For those who are interested in such things, I append detailed returns of the fictitious U.S. Presidential election of 1864 and Confederate Presidential election of 1867. The returns of the U.S. election in particular seem to require some further explanation. The two-party system was not so well established in the 1860s as now, as witness the four-cornered electoral struggle of 1860. Starting a new party and hoping for success was perfectly possible; the Republicans, indeed, had run their first national ticket as recently as 1856. In a country stunned by defeat, as the U.S. was here, new movements would naturally arise.
I might also note that, before I worked out the final tally, I did not know myself who was going to win this election. State-by-state returns were determined as follows: McClellan, the most conservative candidate, was given a percentage equal to half the total Bell and Breckinridge received in each state in the real election of 1860. In states where they had not appeared on the ballot, he was assigned a small, arbitrary percentage. The exception here is his home state of New Jersey, which seems reasonable, as he carried it in the real 1864 election (one of the two states, Kentucky being the other, which he did carry) and later served as its governor.
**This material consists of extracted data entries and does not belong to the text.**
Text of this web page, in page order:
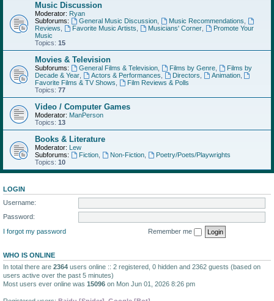
Music Discussion
Moderator: Ryan
Subforums:
General Music Discussion, Music Recommendations
Reviews
Favorite Music Artists Musicians' Corner,
Promote Your
Music
Topics: 15
Movies & Television
Subforums: General Films & Television, Films by Genre,
Films by
Decade & Year
Actors & Performances Directors Animation,
Favorite Films & TV Shows
Film Reviews & Polls
Topics: 77
Video / Computer Games
Moderator: ManPerson
Topics: 13
Books & Literature
Moderator: Lew
Subforums:
Fiction, Non-Fiction,
Poetry/Poets/Playwrights
Topics: 10
LOGIN
Username:
Password:
I forgot my password
Remember me
WHO IS ONLINE
In total there are 2364 users online :: 2 registered, 0 hidden and 2362 guests (based on
users active over the past 5 minutes)
Most users ever online was 15096 on Mon Jun 01, 2026 8:26 pm
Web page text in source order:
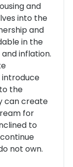
and
into the
and
in the
inflation.
introduce
the
can create
for
to
not own.
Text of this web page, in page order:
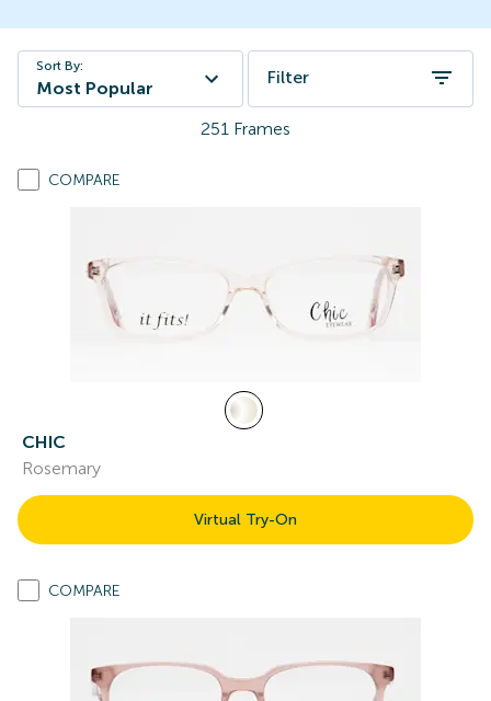
Sort By:
Most Popular
Filter
251 Frames
COMPARE
CHIC
Rosemary
Virtual Try-On
COMPARE
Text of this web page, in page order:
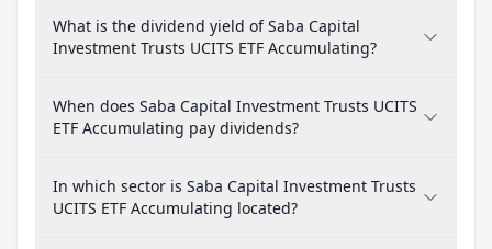
What is the dividend yield of Saba Capital
Investment Trusts UCITS ETF Accumulating?
When does Saba Capital Investment Trusts UCITS
ETF Accumulating pay dividends?
In which sector is Saba Capital Investment Trusts
UCITS ETF Accumulating located?
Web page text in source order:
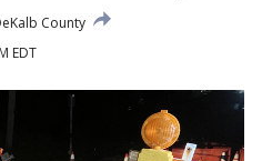
County
EDT
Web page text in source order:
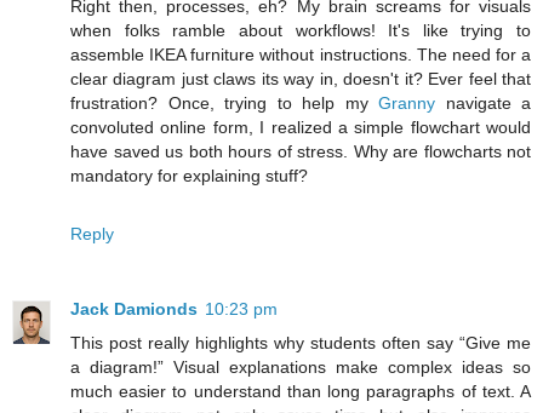
Right then, processes, eh? My brain screams for visuals
when folks ramble about workflows! It's like trying to
assemble IKEA furniture without instructions. The need for a
clear diagram just claws its way in, doesn't it? Ever feel that
frustration? Once, trying to help my Granny navigate a
convoluted online form, I realized a simple flowchart would
have saved us both hours of stress. Why are flowcharts not
mandatory for explaining stuff?
Reply
Jack Damionds 10:23 pm
This post really highlights why students often say “Give me
a diagram!” Visual explanations make complex ideas so
much easier to understand than long paragraphs of text. A
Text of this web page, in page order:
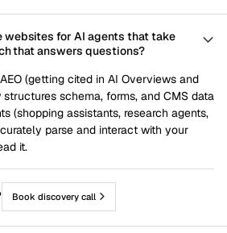
websites for AI agents that take
that answers questions?
(getting cited in AI Overviews and
schema, forms, and CMS data
(shopping assistants, research agents,
parse and interact with your
it.
Book discovery call
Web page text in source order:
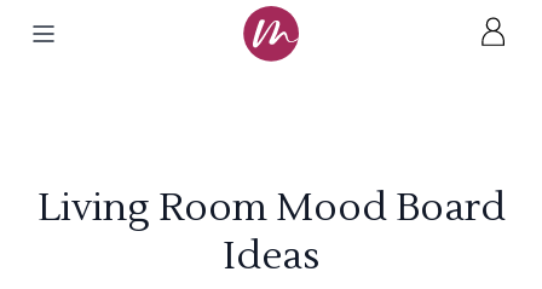
Living Room Mood Board
Ideas
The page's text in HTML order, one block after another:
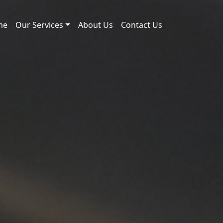
Our Services About Us Contact Us
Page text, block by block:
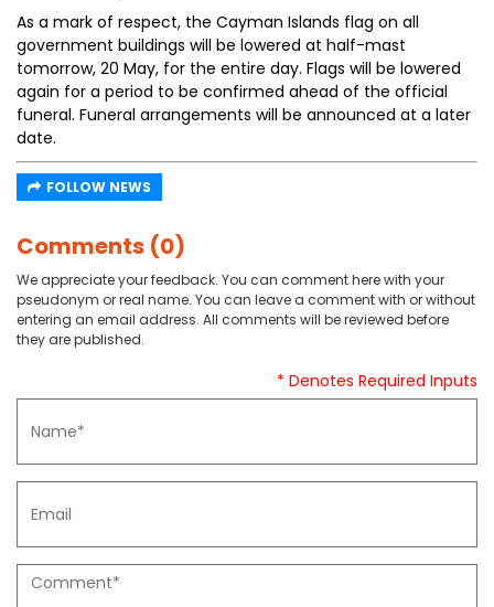
As a mark of respect, the Cayman Islands flag on all
government buildings will be lowered at half-mast
tomorrow, 20 May, for the entire day. Flags will be lowered
again for a period to be confirmed ahead of the official
funeral. Funeral arrangements will be announced at a later
date.
FOLLOW NEWS
Comments (0)
We appreciate your feedback. You can comment here with your
pseudonym or real name. You can leave a comment with or without
entering an email address. All comments will be reviewed before
they are published.
* Denotes Required Inputs
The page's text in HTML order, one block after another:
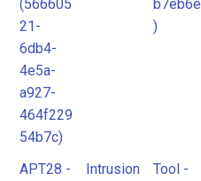
(566605
21-
6db4-
4e5a-
a927-
464f229
54b7c)
)
APT28 -
Intrusion
Tool -
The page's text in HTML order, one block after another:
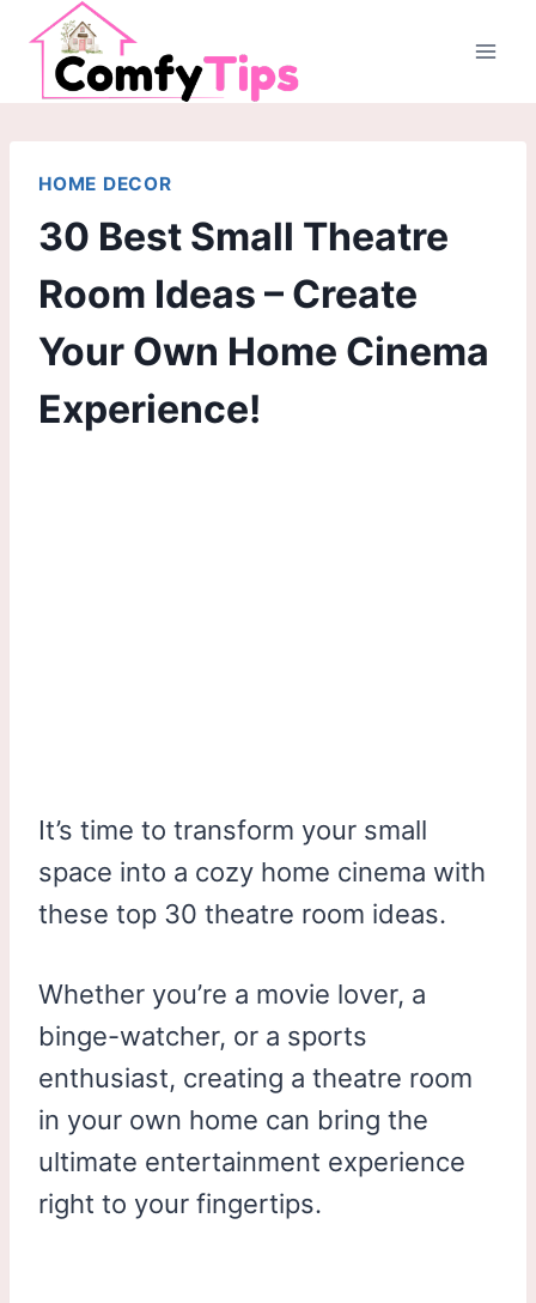
Skip
content
HOME DECOR
30 Best Small Theatre
Room Ideas – Create
Your Own Home Cinema
Experience!
It’s time to transform your small
space into a cozy home cinema with
these top 30 theatre room ideas.
Whether you’re a movie lover, a
binge-watcher, or a sports
enthusiast, creating a theatre room
in your own home can bring the
ultimate entertainment experience
right to your fingertips.
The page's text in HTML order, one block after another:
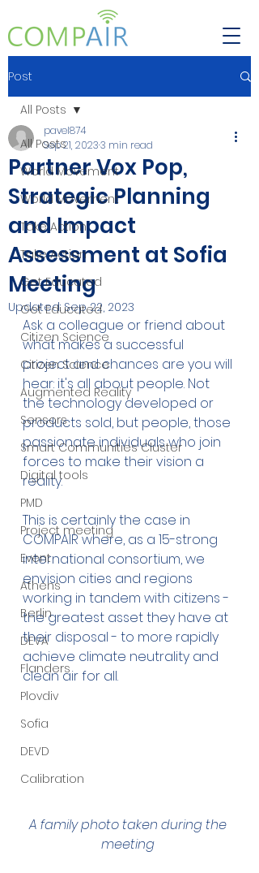
Post
All Posts
World Movement
World Movement
Take Action
Take Action
Get Educated
Get Educated
Citizen Science
Citizen Science
Augmented Reality
Sensors
Smart Communities Cluster
Digital tools
PMD
Project meeting
Event
Athens
Berlin
DEVA
Flanders
Plovdiv
Sofia
DEVD
Calibration
All Posts
Partner Vox Pop,
Strategic Planning
and Impact
Assessment at Sofia
Meeting
pavel874
Sep 21, 20233 min read
Updated: Sep 22, 2023
Ask a colleague or friend about
what makes a successful
project and chances are you will
hear: it's all about people. Not
the technology developed or
products sold, but people, those
passionate individuals who join
forces to make their vision a
reality.
This is certainly the case in
COMPAIR where, as a 15-strong
international consortium, we
envision cities and regions
working in tandem with citizens -
the greatest asset they have at
their disposal - to more rapidly
achieve climate neutrality and
clean air for all.
A family photo taken during the
meeting
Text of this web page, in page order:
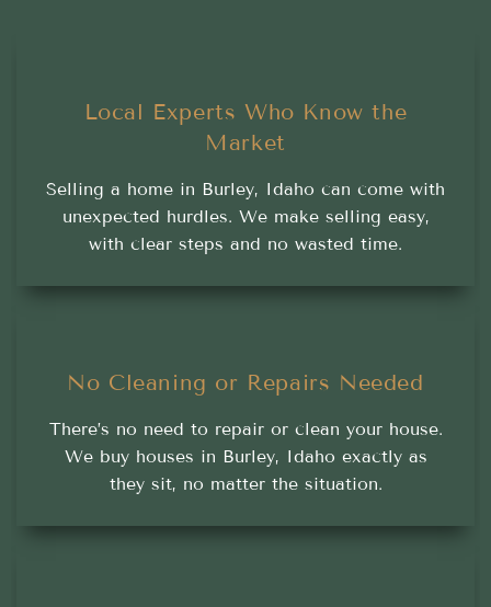
Local Experts Who Know the
Market
Selling a home in Burley, Idaho can come with
unexpected hurdles. We make selling easy,
with clear steps and no wasted time.
No Cleaning or Repairs Needed
There’s no need to repair or clean your house.
We buy houses in Burley, Idaho exactly as
they sit, no matter the situation.
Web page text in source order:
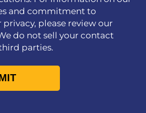
and commitment to
please review our
do not sell your contact
parties.
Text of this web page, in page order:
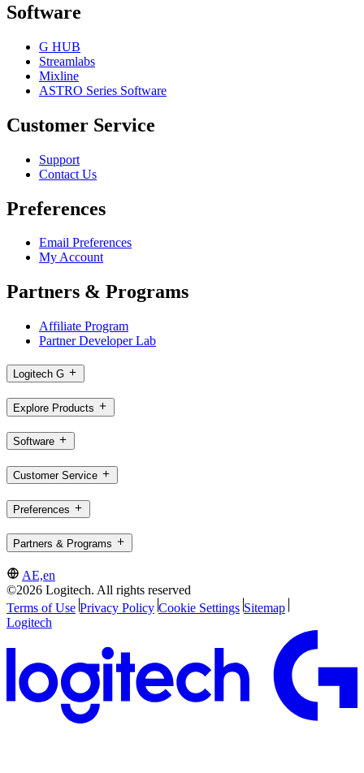
Software
G HUB
Streamlabs
Mixline
ASTRO Series Software
Customer Service
Support
Contact Us
Preferences
Email Preferences
My Account
Partners & Programs
Affiliate Program
Partner Developer Lab
Logitech G
Explore Products
Software
Customer Service
Preferences
Partners & Programs
AE,en
©2026 Logitech. All rights reserved
Terms of Use Privacy Policy Cookie Settings Sitemap
Logitech
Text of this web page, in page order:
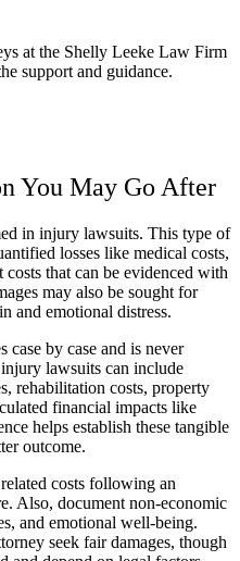
at the Shelly Leeke Law Firm
support and guidance.
You May Go After
in injury lawsuits. This type of
losses like medical costs,
that can be evidenced with
may also be sought for
and emotional distress.
case by case and is never
lawsuits can include
rehabilitation costs, property
financial impacts like
helps establish these tangible
outcome.
costs following an
Also, document non-economic
and emotional well-being.
seek fair damages, though
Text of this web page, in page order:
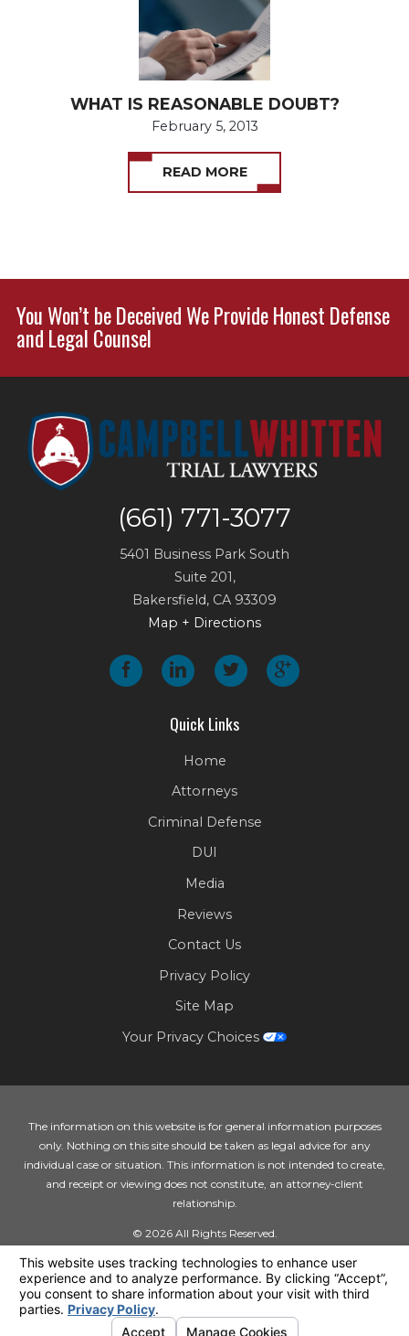
WHAT IS REASONABLE DOUBT?
February 5, 2013
READ MORE
(661) 771-3077
5401 Business Park South
Suite 201,
Bakersfield, CA 93309
Map + Directions
Quick Links
Home
Attorneys
Criminal Defense
DUI
Media
Reviews
Contact Us
Privacy Policy
Site Map
Your Privacy Choices
You Won’t be Deceived We Provide Honest Defense
and Legal Counsel
The information on this website is for general information purposes
only. Nothing on this site should be taken as legal advice for any
individual case or situation. This information is not intended to create,
and receipt or viewing does not constitute, an attorney-client
relationship.
© 2026 All Rights Reserved.

Lincoln and Fremont are considered to have split a vote percentage equal to the average of Lincoln’s 1860 and 1864 actual percentages. This method was designed to reduce the Republican total from what it actually was in 1864 with the war almost won, and in most states worked well. In Pennsylvania, however, where Lincoln’s actual percentage increased from 1860 to 1864, I reduced the percentage to be divided between Lincoln and Fremont. Fremont’s share of the total Republican vote varies by how “radical” I judged the Republicans of each state to be: he scores better in Kansas and New England than in the Midwest.
Horatio Seymour got whatever percentage was left in each state. The percentages for all candidates were turned into popular vote figures by using actual 1864 vote totals. While The Guns of the South is, of course, a work of fiction in every respect, I think these imaginary returns do reflect the confused political situation that would surely have existed in a United States that lost the Civil War.